EXERCISE DETAILS: An exact copy of the entries, with every picture omitted, is what is needed here.

DATASET EXTRACT:
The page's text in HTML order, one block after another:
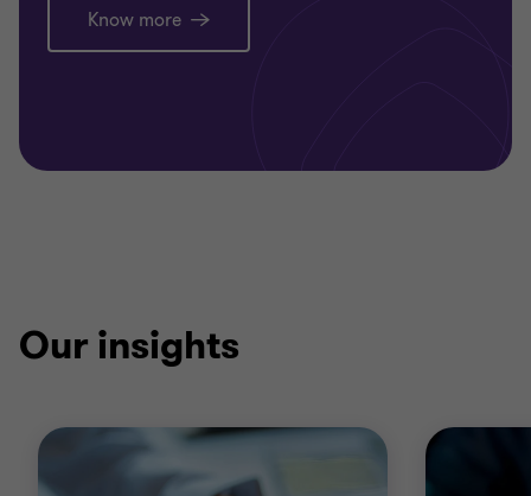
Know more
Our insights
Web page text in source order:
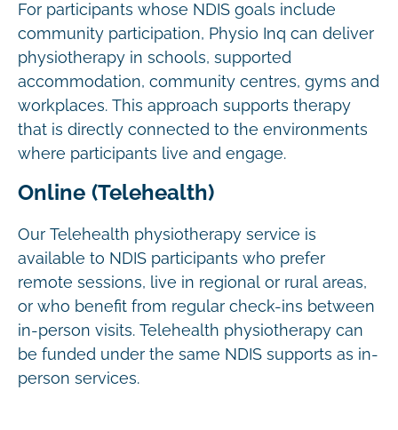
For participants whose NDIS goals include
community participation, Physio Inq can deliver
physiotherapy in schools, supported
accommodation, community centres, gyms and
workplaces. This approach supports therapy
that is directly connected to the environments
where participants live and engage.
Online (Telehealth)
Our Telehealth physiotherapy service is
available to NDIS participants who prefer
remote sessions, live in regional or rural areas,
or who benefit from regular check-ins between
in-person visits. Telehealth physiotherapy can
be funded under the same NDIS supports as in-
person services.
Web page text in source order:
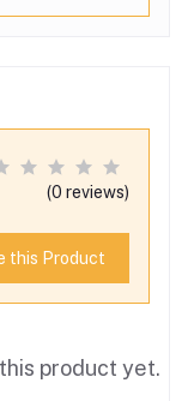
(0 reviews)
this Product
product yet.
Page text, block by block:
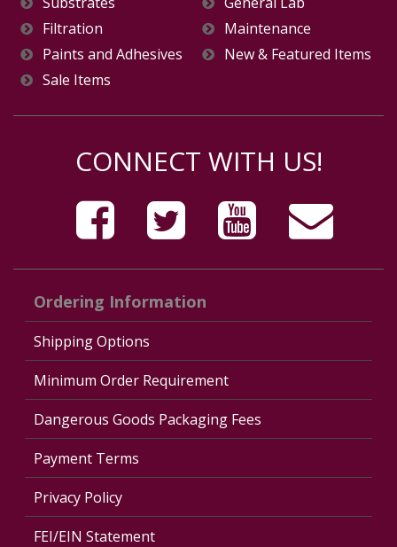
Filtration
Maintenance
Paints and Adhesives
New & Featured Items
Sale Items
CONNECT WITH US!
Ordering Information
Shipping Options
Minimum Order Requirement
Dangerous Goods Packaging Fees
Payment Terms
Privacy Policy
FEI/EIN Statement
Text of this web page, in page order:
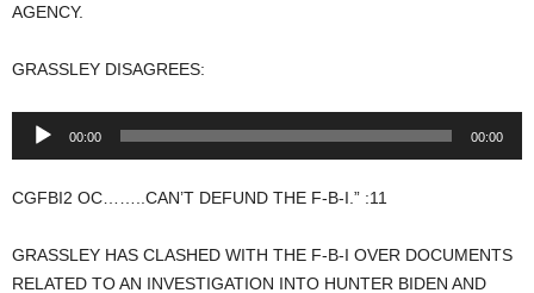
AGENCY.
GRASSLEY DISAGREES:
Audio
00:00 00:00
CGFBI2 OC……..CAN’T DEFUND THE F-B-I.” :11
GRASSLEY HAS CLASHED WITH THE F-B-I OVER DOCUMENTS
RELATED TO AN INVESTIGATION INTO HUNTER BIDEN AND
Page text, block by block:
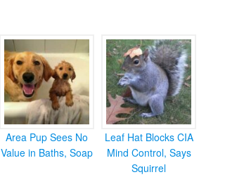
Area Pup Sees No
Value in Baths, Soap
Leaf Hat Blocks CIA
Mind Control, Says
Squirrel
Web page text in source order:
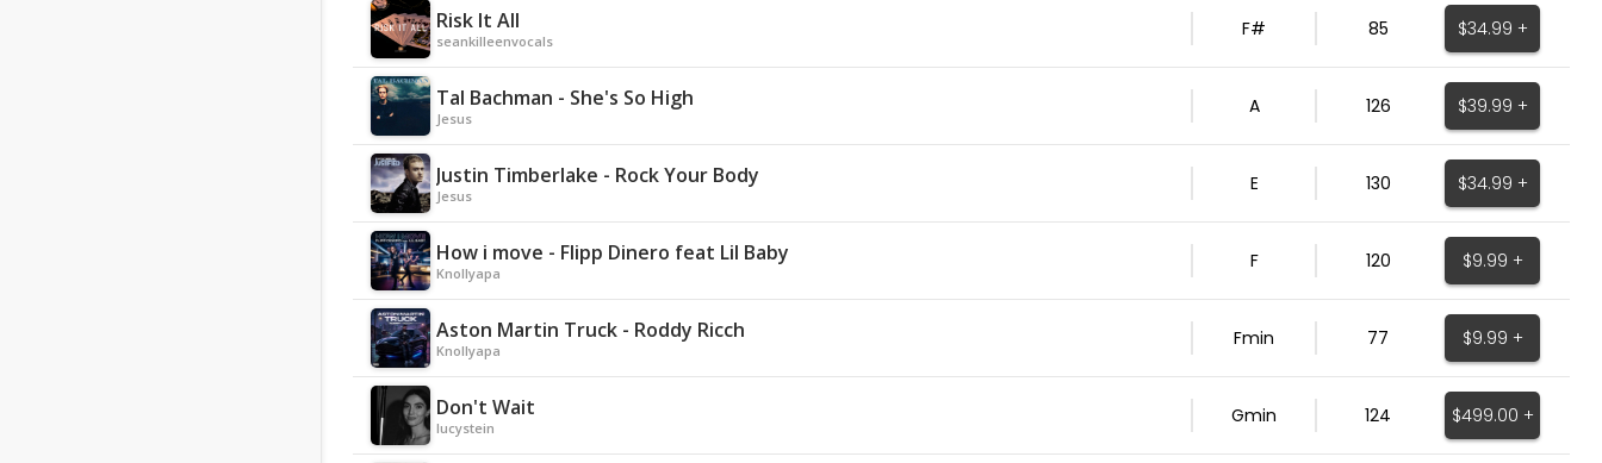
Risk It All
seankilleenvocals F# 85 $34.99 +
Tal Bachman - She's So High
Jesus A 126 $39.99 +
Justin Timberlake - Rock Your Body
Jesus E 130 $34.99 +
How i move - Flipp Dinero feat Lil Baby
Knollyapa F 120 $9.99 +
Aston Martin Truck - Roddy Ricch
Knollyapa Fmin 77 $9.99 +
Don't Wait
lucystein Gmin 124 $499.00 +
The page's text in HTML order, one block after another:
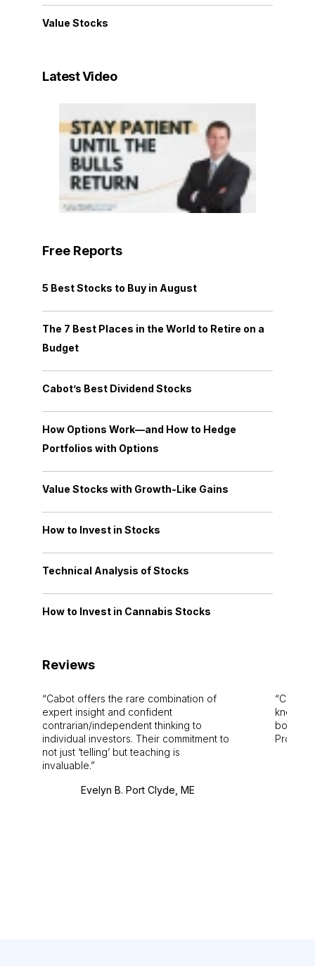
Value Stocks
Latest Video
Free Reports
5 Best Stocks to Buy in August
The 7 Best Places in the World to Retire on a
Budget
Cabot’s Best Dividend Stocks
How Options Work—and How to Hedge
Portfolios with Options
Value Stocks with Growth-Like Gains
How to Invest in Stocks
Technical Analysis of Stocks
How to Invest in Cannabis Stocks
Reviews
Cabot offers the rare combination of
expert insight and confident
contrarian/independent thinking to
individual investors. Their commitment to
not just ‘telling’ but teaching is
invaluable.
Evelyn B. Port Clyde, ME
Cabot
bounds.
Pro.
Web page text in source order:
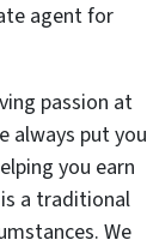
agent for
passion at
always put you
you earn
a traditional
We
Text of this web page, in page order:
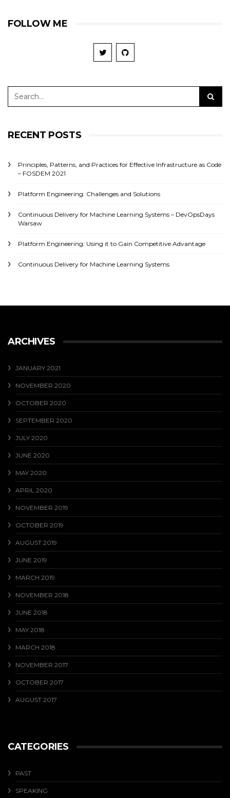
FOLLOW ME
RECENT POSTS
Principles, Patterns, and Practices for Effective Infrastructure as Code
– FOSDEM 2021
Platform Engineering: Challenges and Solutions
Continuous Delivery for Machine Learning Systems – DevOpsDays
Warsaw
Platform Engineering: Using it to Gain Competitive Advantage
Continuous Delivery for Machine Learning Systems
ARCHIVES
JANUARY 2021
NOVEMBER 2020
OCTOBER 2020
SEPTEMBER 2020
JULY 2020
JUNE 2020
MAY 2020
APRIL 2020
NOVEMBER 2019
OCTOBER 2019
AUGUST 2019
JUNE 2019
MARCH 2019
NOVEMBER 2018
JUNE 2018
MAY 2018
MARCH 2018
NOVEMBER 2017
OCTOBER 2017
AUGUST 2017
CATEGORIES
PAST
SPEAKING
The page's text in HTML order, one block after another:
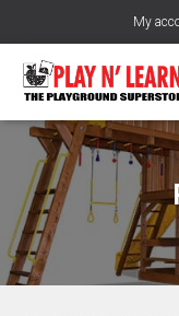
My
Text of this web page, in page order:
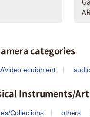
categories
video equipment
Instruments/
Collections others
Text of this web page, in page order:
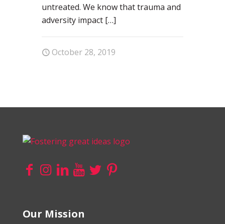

WRITTEN RESPONSE:
The page's text in HTML order, one block after another:
Know more
Our insights
Web page text in source order:
For participants whose NDIS goals include
community participation, Physio Inq can deliver
physiotherapy in schools, supported
accommodation, community centres, gyms and
workplaces. This approach supports therapy
that is directly connected to the environments
where participants live and engage.
Online (Telehealth)
Our Telehealth physiotherapy service is
available to NDIS participants who prefer
remote sessions, live in regional or rural areas,
or who benefit from regular check-ins between
in-person visits. Telehealth physiotherapy can
be funded under the same NDIS supports as in-
person services.
Web page text in source order:
(0 reviews)
this Product
product yet.
Page text, block by block:
Filtration
Maintenance
Paints and Adhesives
New & Featured Items
Sale Items
CONNECT WITH US!
Ordering Information
Shipping Options
Minimum Order Requirement
Dangerous Goods Packaging Fees
Payment Terms
Privacy Policy
FEI/EIN Statement
Text of this web page, in page order:
AGENCY.
GRASSLEY DISAGREES:
Audio
00:00 00:00
CGFBI2 OC……..CAN’T DEFUND THE F-B-I.” :11
GRASSLEY HAS CLASHED WITH THE F-B-I OVER DOCUMENTS
RELATED TO AN INVESTIGATION INTO HUNTER BIDEN AND
Page text, block by block:
Area Pup Sees No
Value in Baths, Soap
Leaf Hat Blocks CIA
Mind Control, Says
Squirrel
Web page text in source order:
Risk It All
seankilleenvocals F# 85 $34.99 +
Tal Bachman - She's So High
Jesus A 126 $39.99 +
Justin Timberlake - Rock Your Body
Jesus E 130 $34.99 +
How i move - Flipp Dinero feat Lil Baby
Knollyapa F 120 $9.99 +
Aston Martin Truck - Roddy Ricch
Knollyapa Fmin 77 $9.99 +
Don't Wait
lucystein Gmin 124 $499.00 +
The page's text in HTML order, one block after another:
Value Stocks
Latest Video
Free Reports
5 Best Stocks to Buy in August
The 7 Best Places in the World to Retire on a
Budget
Cabot’s Best Dividend Stocks
How Options Work—and How to Hedge
Portfolios with Options
Value Stocks with Growth-Like Gains
How to Invest in Stocks
Technical Analysis of Stocks
How to Invest in Cannabis Stocks
Reviews
Cabot offers the rare combination of
expert insight and confident
contrarian/independent thinking to
individual investors. Their commitment to
not just ‘telling’ but teaching is
invaluable.
Evelyn B. Port Clyde, ME
Cabot
bounds.
Pro.
Web page text in source order:
agent for
passion at
always put you
you earn
a traditional
We
Text of this web page, in page order:
FOLLOW ME
RECENT POSTS
Principles, Patterns, and Practices for Effective Infrastructure as Code
– FOSDEM 2021
Platform Engineering: Challenges and Solutions
Continuous Delivery for Machine Learning Systems – DevOpsDays
Warsaw
Platform Engineering: Using it to Gain Competitive Advantage
Continuous Delivery for Machine Learning Systems
ARCHIVES
JANUARY 2021
NOVEMBER 2020
OCTOBER 2020
SEPTEMBER 2020
JULY 2020
JUNE 2020
MAY 2020
APRIL 2020
NOVEMBER 2019
OCTOBER 2019
AUGUST 2019
JUNE 2019
MARCH 2019
NOVEMBER 2018
JUNE 2018
MAY 2018
MARCH 2018
NOVEMBER 2017
OCTOBER 2017
AUGUST 2017
CATEGORIES
PAST
SPEAKING
The page's text in HTML order, one block after another:
My
Text of this web page, in page order:
categories
video equipment
Instruments/
Collections others
Text of this web page, in page order:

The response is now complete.